▸ **The problem**
Set down without change every line from the line that contains "PALM COAST FL" through the end of the listing, and only those lines. No pictures.

______________________________

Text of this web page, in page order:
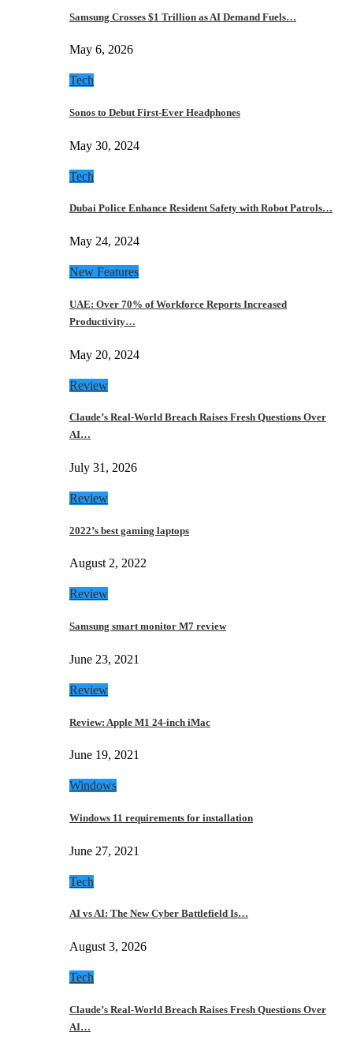
Samsung Crosses $1 Trillion as AI Demand Fuels…
May 6, 2026
Tech
Sonos to Debut First-Ever Headphones
May 30, 2024
Tech
Dubai Police Enhance Resident Safety with Robot Patrols…
May 24, 2024
New Features
UAE: Over 70% of Workforce Reports Increased
Productivity…
May 20, 2024
Review
Claude’s Real-World Breach Raises Fresh Questions Over
AI…
July 31, 2026
Review
2022’s best gaming laptops
August 2, 2022
Review
Samsung smart monitor M7 review
June 23, 2021
Review
Review: Apple M1 24-inch iMac
June 19, 2021
Windows
Windows 11 requirements for installation
June 27, 2021
Tech
AI vs AI: The New Cyber Battlefield Is…
August 3, 2026
Tech
Claude’s Real-World Breach Raises Fresh Questions Over
AI…
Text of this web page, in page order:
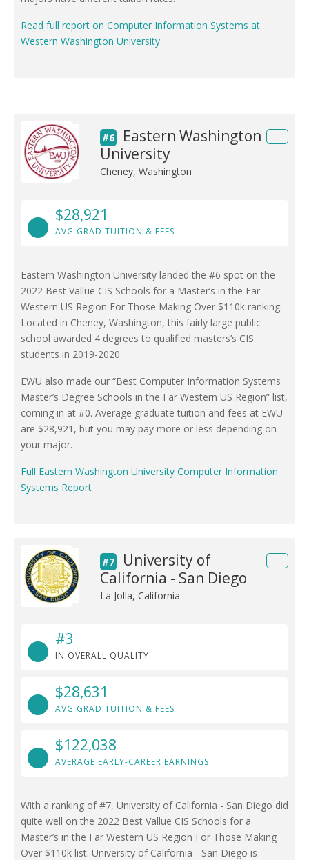
Read full report on Computer Information Systems at
Western Washington University
#6
Eastern Washington
University
Cheney, Washington
$28,921
AVG GRAD TUITION & FEES
Eastern Washington University landed the #6 spot on the
2022 Best Vallue CIS Schools for a Master’s in the Far
Western US Region For Those Making Over $110k ranking.
Located in Cheney, Washington, this fairly large public
school awarded 4 degrees to qualified masters’s CIS
students in 2019-2020.
EWU also made our “Best Computer Information Systems
Master’s Degree Schools in the Far Western US Region” list,
coming in at #0. Average graduate tuition and fees at EWU
are $28,921, but you may pay more or less depending on
your major.
Full Eastern Washington University Computer Information
Systems Report
#7
University of
California - San Diego
La Jolla, California
#3
IN OVERALL QUALITY
$28,631
AVG GRAD TUITION & FEES
$122,038
AVERAGE EARLY-CAREER EARNINGS
With a ranking of #7, University of California - San Diego did
quite well on the 2022 Best Vallue CIS Schools for a
Master’s in the Far Western US Region For Those Making
Over $110k list. University of California - San Diego is
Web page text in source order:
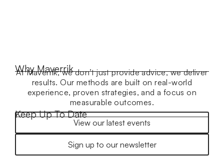
Why Maverrik
At Maverrik, we don’t just provide advice, we deliver
results. Our methods are built on real-world
experience, proven strategies, and a focus on
measurable outcomes.
Keep Up To Date
View our latest events
Sign up to our newsletter
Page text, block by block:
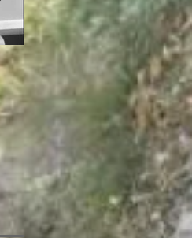
Count It All Joy: Don't
Walk, Dance
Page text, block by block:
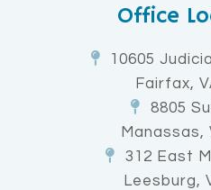
Office
10605
Fairfax,
8805
Manassas,
312 East
Leesburg,
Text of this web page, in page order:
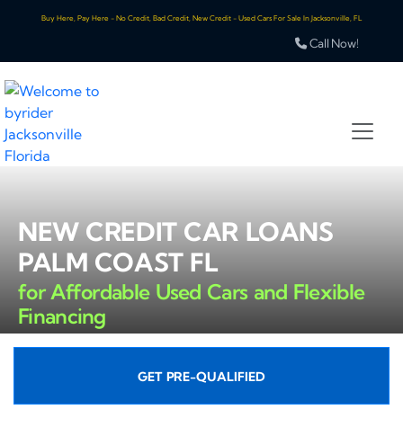
Buy Here, Pay Here - No Credit, Bad Credit, New Credit - Used Cars For Sale In Jacksonville, FL
Call Now!
NEW CREDIT CAR LOANS
PALM COAST FL
for Affordable Used Cars and Flexible
Financing
GET PRE-QUALIFIED
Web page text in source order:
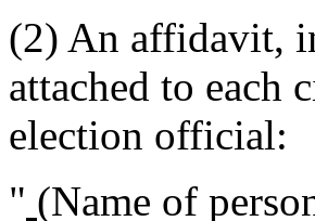
(2) An affidavit,
attached to each
election official:
" (Name of

______________________________

▸ **Output for this exercise**
PALM COAST FL
for Affordable Used Cars and Flexible
Financing
GET PRE-QUALIFIED
Web page text in source order:
(2) An affidavit,
attached to each
election official:
" (Name of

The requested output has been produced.